Patent law shares with tort law the presence of an artificial character that structures judicial decision-making. Much like the reasonable person in tort law, the “person having ordinary skill in the art” (or PHOSITA) frames judicial inquiries into such central patent law questions as whether an invention is obvious, set out in sufficient detail, or infringed by a competitor. The PHOSITA’s perspective is considered so self-evident and foundational to the field that virtually every patent textbook and judicial opinion emphasizes that doctrinal outcomes are tied to the technical perspective of the PHOSITA, not that of the judge or an ordinary observer. Despite the field’s acknowledged reliance on this artificial character, and the Supreme Court’s reaffirmation of its importance, scholars and jurists have raised doubts as to whether the PHOSITA in fact plays an outcome-determinative role in the resolution of patent disputes.

In this Article, we conduct the first comprehensive empirical study of the role of the PHOSITA in patent litigation. Through close readings of seven hundred trial and appellate court opinions as well as automated textual analysis of over seven thousand cases, we evaluate the way lower courts create their artificial PHOSITA, the construct’s impact on legal decision-making, and the influence of Supreme Court interventions on lower court outcomes. We find that the PHOSITA plays a surprisingly small role in judicial decision-making, even in the aftermath of Supreme Court decisions that emphasize its centrality.

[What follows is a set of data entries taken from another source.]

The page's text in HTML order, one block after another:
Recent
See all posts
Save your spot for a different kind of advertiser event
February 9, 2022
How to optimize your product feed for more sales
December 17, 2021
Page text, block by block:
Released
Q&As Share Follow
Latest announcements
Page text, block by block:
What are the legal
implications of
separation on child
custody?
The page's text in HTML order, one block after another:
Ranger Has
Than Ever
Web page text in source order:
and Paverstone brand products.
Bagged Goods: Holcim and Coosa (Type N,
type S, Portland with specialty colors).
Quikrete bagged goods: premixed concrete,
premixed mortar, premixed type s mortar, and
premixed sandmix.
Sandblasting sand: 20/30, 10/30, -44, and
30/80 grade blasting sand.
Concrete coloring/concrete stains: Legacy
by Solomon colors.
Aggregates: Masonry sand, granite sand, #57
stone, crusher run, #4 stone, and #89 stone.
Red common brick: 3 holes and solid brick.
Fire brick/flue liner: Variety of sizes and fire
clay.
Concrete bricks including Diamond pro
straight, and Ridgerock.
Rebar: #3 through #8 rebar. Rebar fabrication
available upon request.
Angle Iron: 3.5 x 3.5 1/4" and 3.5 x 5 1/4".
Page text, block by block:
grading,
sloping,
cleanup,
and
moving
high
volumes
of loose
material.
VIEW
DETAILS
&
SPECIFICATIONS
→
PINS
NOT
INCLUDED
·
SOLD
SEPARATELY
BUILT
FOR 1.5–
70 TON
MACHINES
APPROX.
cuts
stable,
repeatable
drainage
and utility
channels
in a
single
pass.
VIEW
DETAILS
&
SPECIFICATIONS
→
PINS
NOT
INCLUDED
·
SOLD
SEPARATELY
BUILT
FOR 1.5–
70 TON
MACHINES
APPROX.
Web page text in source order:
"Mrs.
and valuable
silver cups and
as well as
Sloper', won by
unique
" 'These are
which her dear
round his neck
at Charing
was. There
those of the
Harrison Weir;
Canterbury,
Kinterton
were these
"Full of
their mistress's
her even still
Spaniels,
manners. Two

Unpacking these results, we show that lower courts lack guidance in how to reconcile competing conceptions of the PHOSITA as a real-world construct tied to specific facts and as a legal construct designed to advance normative goals. We argue for a normative use of the construct and offer a structure for lower court decision-making. By crafting different versions of the PHOSITA tailored to the normative goals of obviousness, claim construction, and infringement that patent law seeks to answer, lower courts can create a PHOSITA that, however artificial, works more effectively to advance the goals of the patent system.